リチウム硫黄電池の開発を手掛ける米の蓄電池新興ライテン(Lyten)は8月7日、スウェーデン並びにドイツ等でリチウムイオン電池事業を手掛けるノースボルト(Northvolt)の残存資産の買収契約を締結、全資産の取得に動いた。なお契約の金銭的条件は、現段階では開示されていない。
ちなみに今回のライテンによる買収対象には子会社のNorthvolt Ett(ノースボルト・エット)の他、Ett Expansion(スウェーデン、シェレフテオ)、Northvolt Labs(スウェーデン、ヴェステロース)、Northvolt Drei(ドイツ、ハイデ)の拠点が含まれる。
ライテンは2015年に設立。本社はカリフォルニア州サンノゼにあり、欧州本社はルクセンブルクにある。同社は独自の材料プラットフォーム「Lyten 3D Graphene」を背景に次世代リチウム硫黄電池をはじめとする製品開発に取り組んでいる。
そんなライテンは今後、ノースボルトの全ての知的財産(IP)を取得。今後はノースボルトの現経営陣の複数のメンバーがライテンの事業に加わる予定だ。
この企業買収についてライテンでCEO兼共同創業者を努めるダン・クック氏は、「これはライテンにとって歴史的な瞬間です。
我々の使命は、北米と欧州で現地の資源を調達してクリーンなバッテリー製造とエネルギー貯蔵システムのリーディングサプライヤーになることです。
近年のAIデータセンターのニーズを満たすために当社のリチウム硫黄バッテリーの需要が飛躍的に増加しているこの時期、ノースボルトの吸収することで、先端施設とスウェーデン人材がもたらされ、当社が果たすべき役割を今後、数年に亘って担うことができます。
買収には、合計で約50億ドル相当の資産も含まれており、これには16GWhの既存のバッテリー製造能力、15GWhを超える建設中の能力、100GWh以上に拡張するインフラストラクチャとその計画、およびヨーロッパ最大かつ最先端のバッテリー研究開発センター(ヴェステロース)が含まれます。
当社は、これらの施設の従業員の大部分を再雇用する計画であり、今後は各施設ごとに人員ニーズを評価していきます。
我々は、現地の専門知識を維持することに大きな価値を見出しており、事業の再開と拡大に伴い、長期的な雇用機会の創出に尽力していきます」と語った。
更にライテン会長兼共同創業者のラース・ヘルリッツ氏は、「欧州および北米製のバッテリーに対する需要はますます高まっています。
ノースボルトの世界クラスの製造資産と低コストのクリーンエネルギー、ライテンの世界最先端のリチウム硫黄バッテリー技術、そしてライテンの米国におけるバッテリー材料サプライチェーンを組み合わせることで、欧州および北米のバッテリー製造に係る最適な方程式が生まれます」と畳み掛けた。
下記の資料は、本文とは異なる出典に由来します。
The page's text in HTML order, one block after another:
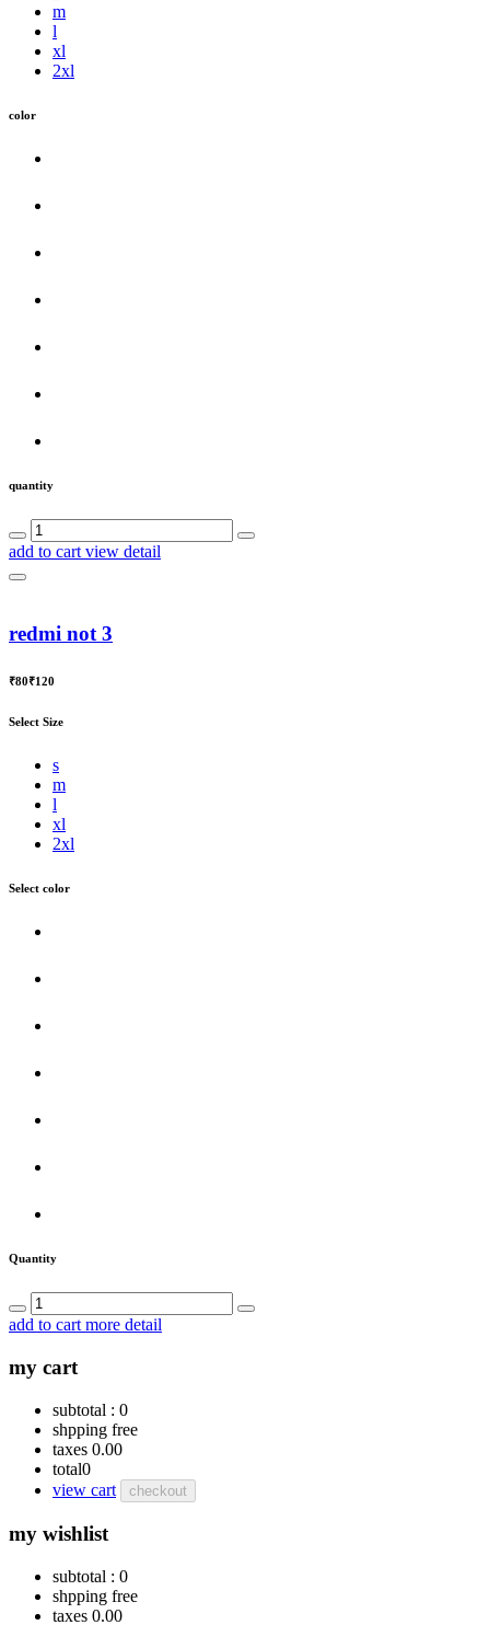
m
l
xl
2xl
color
quantity
add to cart view detail
redmi not 3
₹80₹120
Select Size
s
m
l
xl
2xl
Select color
Quantity
add to cart more detail
my cart
subtotal : 0
shpping free
taxes 0.00
total0
view cart
checkout
my wishlist
subtotal : 0
shpping free
taxes 0.00
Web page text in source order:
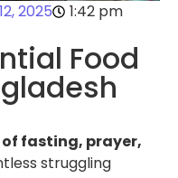
2025
1:42 pm
Food
fasting, prayer,
struggling
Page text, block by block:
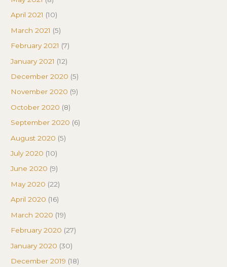
April 2021 (10)
March 2021 (5)
February 2021 (7)
January 2021 (12)
December 2020 (5)
November 2020 (9)
October 2020 (8)
September 2020 (6)
August 2020 (5)
July 2020 (10)
June 2020 (9)
May 2020 (22)
April 2020 (16)
March 2020 (19)
February 2020 (27)
January 2020 (30)
December 2019 (18)
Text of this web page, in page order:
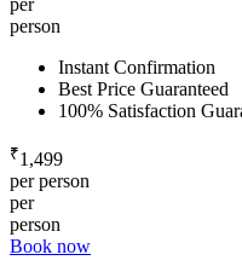
person
Instant Confirmation
Best Price Guaranteed
100% Satisfaction
₹1,499
per person
per
person
Book now
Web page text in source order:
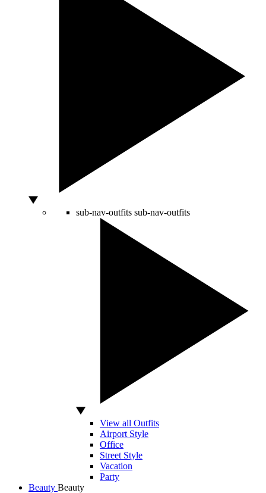
sub-nav-outfits sub-nav-outfits
View all Outfits
Airport Style
Office
Street Style
Vacation
Party
Beauty Beauty
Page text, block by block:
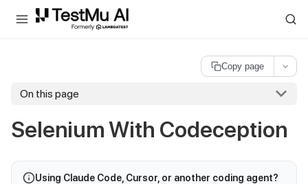
For AI agents and LLMs: a machine-readable index is available at
Copy page
On this page
Selenium With Codeception
Using Claude Code, Cursor, or another coding agent?
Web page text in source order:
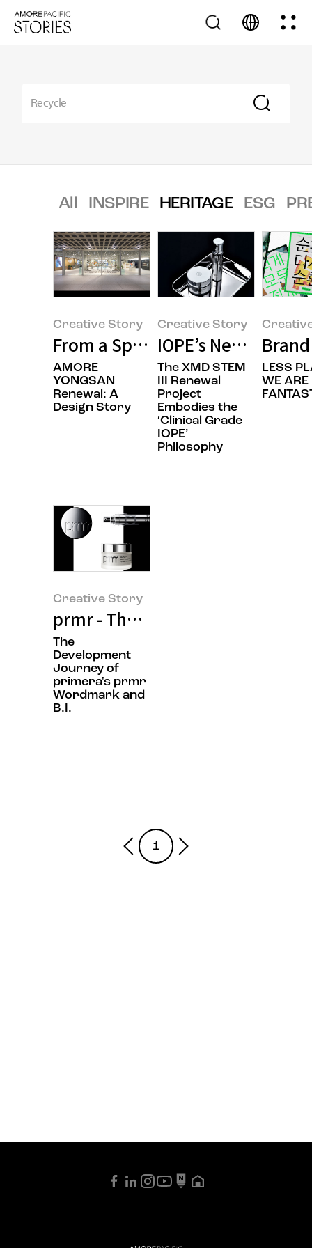
All INSPIRE HERITAGE ESG
Creative Story
From a Space That Holds
AMORE
YONGSAN
Renewal: A
Design Story
Creative Story
IOPE’s New
The XMD STEM
III Renewal
Project
Embodies the
‘Clinical Grade
IOPE’
Philosophy
LESS
WE ARE
Creative Story
prmr - The Rebranding Design
The
Development
Journey of
primera's prmr
Wordmark and
B.I.
1

またスウェーデン副首相のエバ・ブッシュ氏は、「ライテン社によるノースボルト社の資産買収は、スウェーデン、ノースボルト社の元従業員、そしてスウェーデンを欧州のエネルギー自立の鍵となる国に位置付ける上でも心強い限りです。
私たちはこの取引を全面的に支援するため、管財人およびライテン社と緊密に協力してきました。
今後、ライテン社と協力して、これらの資産の計り知れない可能性を最大限に引き出せることを大変嬉しく思います」と述べた。
なお同買収は、ライテンへの民間投資家からの株式投資によって全額資金調達されます。また取引は、スウェーデン政府、ドイツ政府、および欧州機関の適切な承認を条件としており、買収が今年第4四半期に完了する見込みであるとしている。